* GOAL OF THE EXERCISE *
In your copy of the data below, reproduce every entry exactly and omit the pictures.

* Stored dataset items *
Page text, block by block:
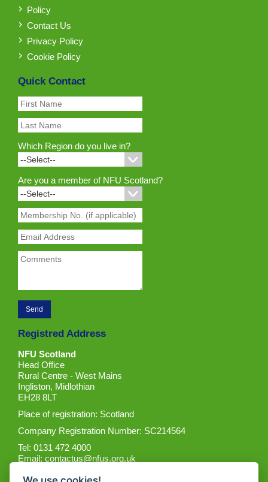
Policy
Contact Us
Privacy Policy
Cookie Policy
Quick Contact
Which Region do you live in?
Are you a member of NFU Scotland?
Registred Address
NFU Scotland
Head Office
Rural Centre - West Mains
Ingliston, Midlothian
EH28 8LT
Place of registration: Scotland
Company Registration Number: SC214564
Tel: 0131 472 4000
Email:contactus@nfus.org.uk
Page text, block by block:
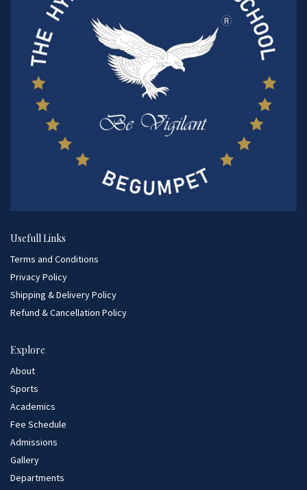
Usefull Links
Terms and Conditions
Privacy Policy
Shipping & Delivery Policy
Refund & Cancellation Policy
Explore
About
Sports
Academics
Fee Schedule
Admissions
Gallery
Departments
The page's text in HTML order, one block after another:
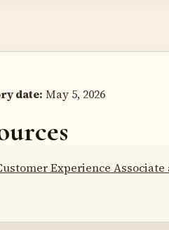
date: May 5, 2026
Experience Associate
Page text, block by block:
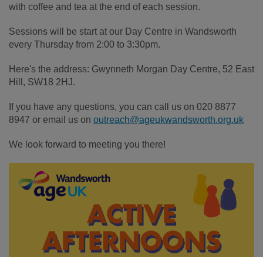
with coffee and tea at the end of each session.
Sessions will be start at our Day Centre in Wandsworth
every Thursday from 2:00 to 3:30pm.
Here's the address: Gwynneth Morgan Day Centre, 52 East
Hill, SW18 2HJ.
If you have any questions, you can call us on 020 8877
8947 or email us on outreach@ageukwandsworth.org.uk
We look forward to meeting you there!
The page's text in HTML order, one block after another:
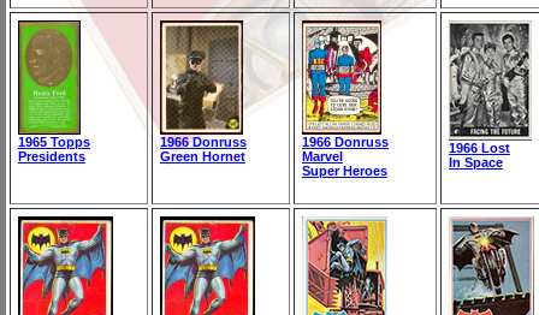
1965 Topps
Presidents
1966 Donruss
Green Hornet
1966 Donruss
Marvel
Super Heroes
1966 Lost
In Space
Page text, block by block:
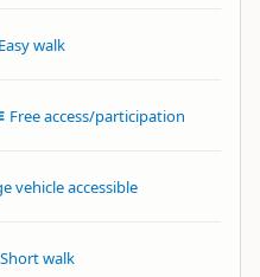
Easy walk
Free access/participation
vehicle accessible
Short walk
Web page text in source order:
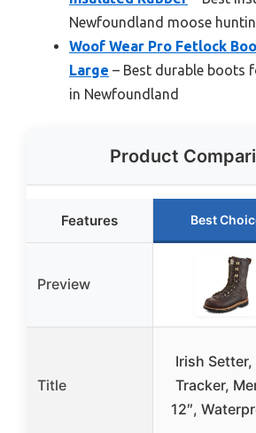
Newfoundland moose
Woof Wear Pro Fetlock
Large – Best durable boots
in Newfoundland
Product
Features Best
Preview
Title
Irish Setter,
Tracker,
12″,
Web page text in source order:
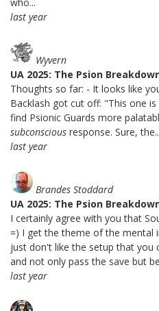
last year
Wyvern
UA 2025: The Psion
Thoughts so far: - It looks like
Backlash got cut off: "This one is
find Psionic Guards more
subconscious response. Sure,
last year
Brandes Stoddard
UA 2025: The Psion
I certainly agree with you that
=) I get the theme of the mental
just don't like the setup that you
and not only pass the save but
last year
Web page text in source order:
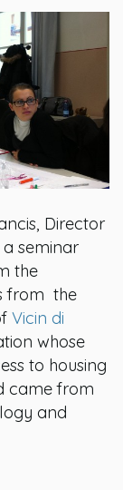
Director
seminar
the
from the
Vicin di
whose
to housing
came from
and
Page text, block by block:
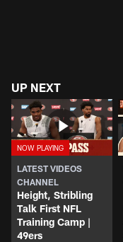
UP NEXT
LATEST VIDEOS
CHANNEL
Height, Stribling
Talk First NFL
Training Camp |
49ers
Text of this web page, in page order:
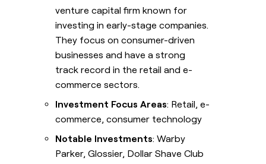
venture capital firm known for
investing in early-stage companies.
They focus on consumer-driven
businesses and have a strong
track record in the retail and e-
commerce sectors.
Investment Focus Areas: Retail, e-
commerce, consumer technology
Notable Investments: Warby
Parker, Glossier, Dollar Shave Club
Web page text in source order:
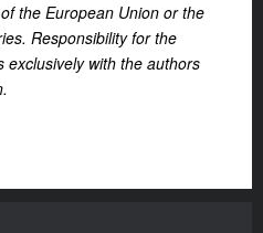
the European Union or the
Responsibility for the
exclusively with the authors

* RESULT *
Page text, block by block:
Policy
Contact Us
Privacy Policy
Cookie Policy
Quick Contact
Which Region do you live in?
Are you a member of NFU Scotland?
Registred Address
NFU Scotland
Head Office
Rural Centre - West Mains
Ingliston, Midlothian
EH28 8LT
Place of registration: Scotland
Company Registration Number: SC214564
Tel: 0131 472 4000
Email:contactus@nfus.org.uk
Page text, block by block:
Usefull Links
Terms and Conditions
Privacy Policy
Shipping & Delivery Policy
Refund & Cancellation Policy
Explore
About
Sports
Academics
Fee Schedule
Admissions
Gallery
Departments
The page's text in HTML order, one block after another:
date: May 5, 2026
Experience Associate
Page text, block by block:
with coffee and tea at the end of each session.
Sessions will be start at our Day Centre in Wandsworth
every Thursday from 2:00 to 3:30pm.
Here's the address: Gwynneth Morgan Day Centre, 52 East
Hill, SW18 2HJ.
If you have any questions, you can call us on 020 8877
8947 or email us on outreach@ageukwandsworth.org.uk
We look forward to meeting you there!
The page's text in HTML order, one block after another:
1965 Topps
Presidents
1966 Donruss
Green Hornet
1966 Donruss
Marvel
Super Heroes
1966 Lost
In Space
Page text, block by block:
Easy walk
Free access/participation
vehicle accessible
Short walk
Web page text in source order:
Newfoundland moose
Woof Wear Pro Fetlock
Large – Best durable boots
in Newfoundland
Product
Features Best
Preview
Title
Irish Setter,
Tracker,
12″,
Web page text in source order:
last year
Wyvern
UA 2025: The Psion
Thoughts so far: - It looks like
Backlash got cut off: "This one is
find Psionic Guards more
subconscious response. Sure,
last year
Brandes Stoddard
UA 2025: The Psion
I certainly agree with you that
=) I get the theme of the mental
just don't like the setup that you
and not only pass the save but
last year
Web page text in source order:
Director
seminar
the
from the
Vicin di
whose
to housing
came from
and
Page text, block by block:
UP NEXT
LATEST VIDEOS
CHANNEL
Height, Stribling
Talk First NFL
Training Camp |
49ers
Text of this web page, in page order:
venture capital firm known for
investing in early-stage companies.
They focus on consumer-driven
businesses and have a strong
track record in the retail and e-
commerce sectors.
Investment Focus Areas: Retail, e-
commerce, consumer technology
Notable Investments: Warby
Parker, Glossier, Dollar Shave Club
Web page text in source order:
the European Union or the
Responsibility for the
exclusively with the authors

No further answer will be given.